With the ban set to take effect at the start of the next school year in September, the 21st annual gathering of Union of Islamic Organizations of France became a forum for denouncing the measure and raising money to help young Muslim women stay in school.
"We have to start collecting money for September," Fatma Ajimi, an 18-year-old who was wearing a black robe and head scarf, said Saturday.
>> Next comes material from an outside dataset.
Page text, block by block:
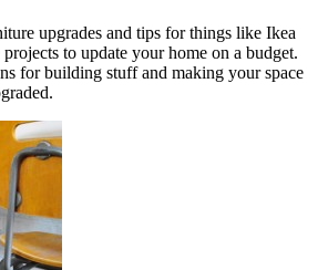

The funds, she explained, would send girls to private schools where the ban wouldn't apply.
Behind her, at the entrance to the cavernous hangar at Le Bourget airport outside Paris where the conference was taking place, a sign read: "help our sisters excluded from high school."
Inside the hangar, vendors hawked everything from headscarves to books like "Youth, Islam and Sex." Islamic aid organizations appealed for support and schools offered Arabic lessons.
The headscarf ban was approved by the Senate in March and forbids the wearing of conspicuous religious symbols or apparel in public schools.
French authorities said the measure was needed to protect the country's secular character. Jewish skullcaps and prominently displayed Christian crosses are also banned under the law.
President Jacques Chirac and other officials said the measure was aimed at bringing Muslims into the mainstream and countering a rise in fundamentalism.
Speaker after speaker denounced it at the conference, which began Friday and ends Monday.
The union's president, Lhaj Thami Breze, said in his opening speech at the conference that the ban deprives Muslims of their rights and has left them feeling "injured," "stigmatized" and "under attack."
The union is an organization that brings together hundreds of smaller Islamic associations from around France, which is home to an estimated 5 million Muslims, the largest community in Western Europe.
While no exact attendance figures were immediately available for the conference, some 100,000 people attended last year, and organizers said they were expected similar numbers this year.
Breze said union officials were counseling girls who to wear "discreet" head coverings, like bandannas.
For some, however, such half-measures are not an acceptable alternative.
"I would have preferred going to school, but I made a choice. I quit," said Kenza Zohra, an 18-year-old who was wearing a black robe and headscarf.
She said she dropped out of school in February rather than stop wearing her headscarf as demanded by officials at her school.
"Unfortunately, we can do nothing," said her mother, Fatima. "We can call this a war of religion."